Nov. 13, 2007 |  SEATTLE — On this Monday in July it is not raining in Seattle. Apparently this is typical in summer and contrary to the region’s dreary image. A record-setting heat wave had bikers and joggers out in force under bright sun. Inside the Institute for Systems Biology (ISB),  thirty or so “students” gathered for the first day of ISB’s intensive week-long introduction to systems biology course and I was one of them.

It was a diverse group, drawn heavily from academia. About half had Ph.D.s (or soon will) in something and their experience ranges from newbies and post-doc (several) to experienced researchers (somewhat fewer). The rest had varying backgrounds. Gautam Venkatesan, a Stanford University-trained economist with experience at Hewlett-Packard and a software startup, ended up asking many of the week’s most interesting questions. There was a high school biology teacher from Tacoma, a medical lab worker from Dubai, and, of course, a science journalist (someone has to drag down the curve).

It was also a decidedly international group. There were attendees from institutions in Sweden, Italy, Switzerland, Spain, Qatar, and the United States. For five days, we were immersed in the concepts and tools that comprise systems biology (SB). We tackled a lab experiment designed to put SB ideas and tools into practice — measuring, analyzing, developing a hypothesis, and then testing the hypothesis. By the end of the course, “Each student should be able to develop a research outline that could form the core of a systems-based grant application,” say course materials.
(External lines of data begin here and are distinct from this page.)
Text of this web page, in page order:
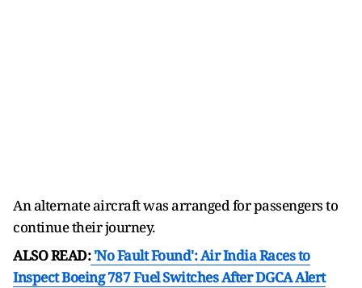
An alternate aircraft was arranged for passengers to
continue their journey.
ALSO READ:'No Fault Found': Air India Races to
Inspect Boeing 787 Fuel Switches After DGCA Alert
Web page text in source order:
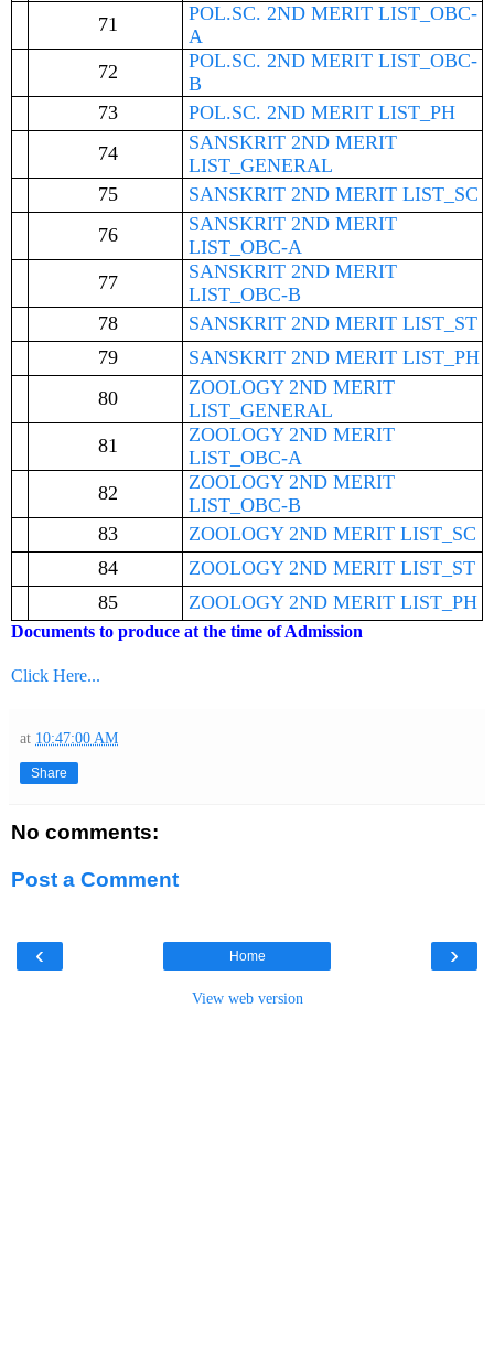
71
POL.SC. 2ND MERIT LIST_OBC-
A
72
POL.SC. 2ND MERIT LIST_OBC-
B
73
POL.SC. 2ND MERIT LIST_PH
74
SANSKRIT 2ND MERIT
LIST_GENERAL
75
SANSKRIT 2ND MERIT LIST_SC
76
SANSKRIT 2ND MERIT
LIST_OBC-A
77
SANSKRIT 2ND MERIT
LIST_OBC-B
78
SANSKRIT 2ND MERIT LIST_ST
79
SANSKRIT 2ND MERIT LIST_PH
80
ZOOLOGY 2ND MERIT
LIST_GENERAL
81
ZOOLOGY 2ND MERIT
LIST_OBC-A
82
ZOOLOGY 2ND MERIT
LIST_OBC-B
83
ZOOLOGY 2ND MERIT LIST_SC
84
ZOOLOGY 2ND MERIT LIST_ST
85
ZOOLOGY 2ND MERIT LIST_PH
Documents to produce at the time of Admission
Click Here...
at 10:47:00 AM
Share
No comments:
Post a Comment
‹ ›
Home
View web version

That seemed like a stretch for me, but not for more advanced participants. In fact, one attendee, Scott Berceli, has already done just that. Berceli is a vascular surgeon affiliated with the University of Florida who also has Ph.D. in chemical engineering.
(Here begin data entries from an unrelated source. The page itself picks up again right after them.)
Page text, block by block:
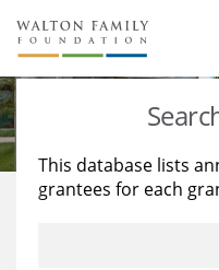
About Us
Staff
Reports & Financials
Stories
Education
Learning
This database lists
grantees for each
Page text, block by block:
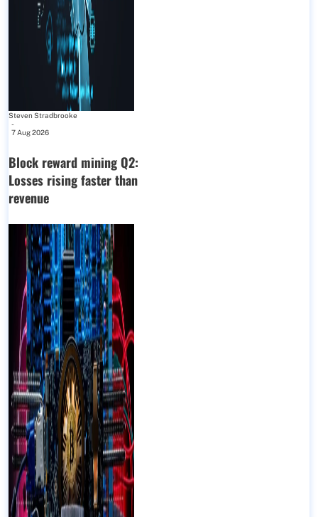
Steven Stradbrooke
-
7 Aug 2026
Block reward mining Q2:
Losses rising faster than
revenue
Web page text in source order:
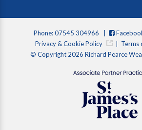
Phone: 07545 304966 |
Privacy & Cookie Policy
| Terms
© Copyright 2026 Richard Pearce
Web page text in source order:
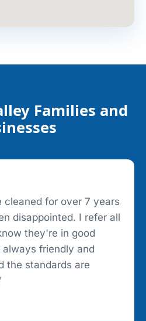
Families and
cleaned for over 7 years
disappointed. I refer all
they're in good
friendly and
the standards are
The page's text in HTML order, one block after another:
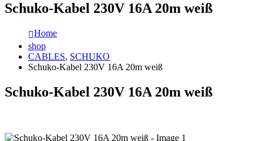
Schuko-Kabel 230V 16A 20m weiß
Home
shop
CABLES, SCHUKO
Schuko-Kabel 230V 16A 20m weiß
Schuko-Kabel 230V 16A 20m weiß

“I attended the course with a specific purpose,” he said, “to realign some of my multidisciplinary research activities with some of latest concepts in systems biology. In particular, the discussion of gene regulatory networks, and mathematical approaches for solution of these complex systems, provided me an important step forward in re-tooling my ongoing research efforts.”

Systems Projects
No stranger to molecular biology, the course proved broadly useful to Berceli but perhaps more valuable were independent meetings with ISB founder Leroy Hood and other investigators at the ISB, which provided a cornerstone for an NIH/ NHLBI systems biology proposal Berceli submitted in September 2007.
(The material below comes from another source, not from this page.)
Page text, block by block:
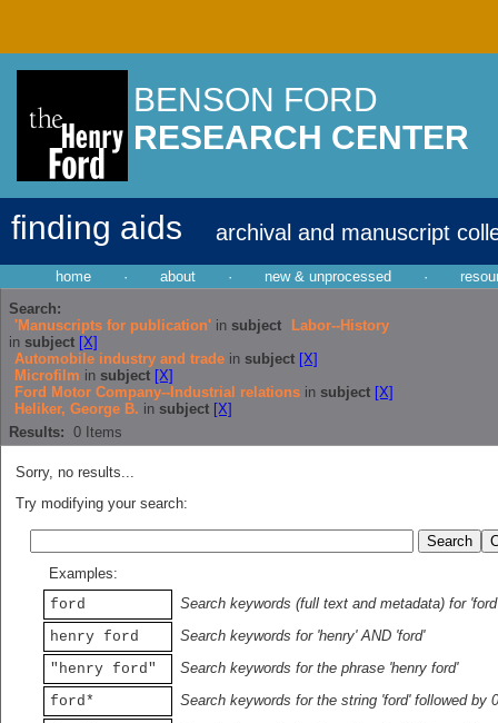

Berceli’s ambitious proposal, “examines vascular remodeling through a multi-scale approach, conceptualizing the process of vascular adaptation as two parallel, but interconnected, processes. The global remodeling response is mediated through variations in the gene regulatory network, while the focality of lesion development is modulated through the dynamics of monocyte homing to regions of altered flow.”

My goal was more modest: to have a hands-on experience (lecture, lab, and informatics tools) that crystallized the ideas, goals, and future directions of systems biology. Berceli was part of my lab group, and his guidance helped ensure my unpracticed lab skill didn’t muck up our piece of the class experiment. Indeed one of the cornerstones of systems biology is multidisciplinary collaboration and the 3- and four-person lab groups we divided into delivered a bit of that experience.

No doubt ISB has many goals in offering the course. Planting SB project seeds was certainly one, and that’s happening to some degree as exemplified by Berceli’s grant proposal. A few attendees said they had “job interviews” lined up inside ISB during the week so clearly recruiting is also going on. Identifying possible collaborators is another objective. And, of course, just getting the systems biology word out is important. The cost is fairly modest, $2000 for corporate attendees and $750 for students and postdocs. (ISB waived tuition for me.)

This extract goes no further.